As a composer, Olivia’s works, recognized as “Gorgeous…swirling yet measured beauty,” (Bandcamp) are brimming with luminous harmonies, whimsical textures, and idiomatic virtuosity. Also trained in Scottish folk music, Olivia spent time as a teenager busking at Seattle’s Pike Place Market where she learned firsthand how to engage passers-by with her music, aiming to not only draw a crowd, but to hold their attention. She strives to bring that authentic audience connection to the concert hall by creating music that compels people to listen.
Olivia is a winner of the 2026 USC Thornton New Music For Orchestra Competition, and also received honors at the 2024 NACUSA-LA National Composition Competition and the Seattle Festival Orchestra International Call for Scores. Her works have been commissioned/and or performed by Simone Porter, Tony Arnold, The Lyris String Quartet, and the Pacific, Thornton, South Coast and San Fernando Valley Symphonies and Seattle Festival Orchestra. Her music has been featured at the Aspen Music Festival, Orcas Island Chamber Music Festival, New Music on the Point, and Carnegie Hall (Weill Hall).

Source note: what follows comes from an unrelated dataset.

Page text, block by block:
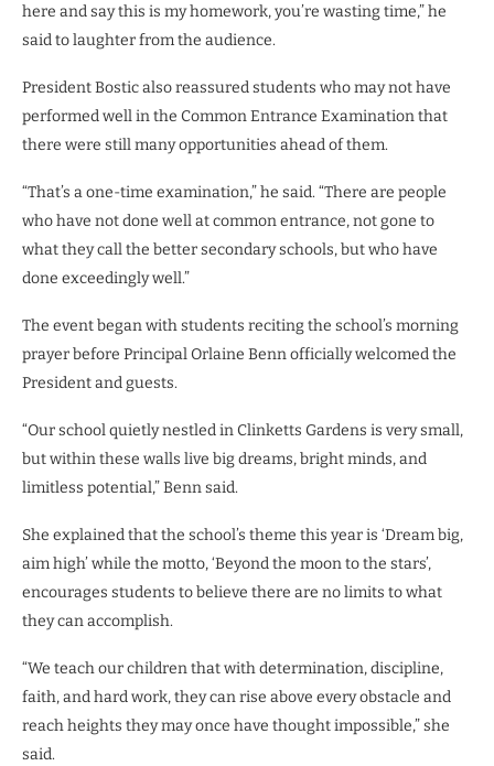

Summer festivals include Yellow Barn, New Music on the Point, Bang on a Can, the Aspen Music Festival, Perlman Music Program and Heifetz Chamber Music Seminar. Olivia holds performance degrees (BM and MM) from the Colburn Conservatory, and is currently pursuing a double degree (DMA and MM) at USC’s Thornton School studying cello with Ralph Kirshbaum and composition with Donald Crockett.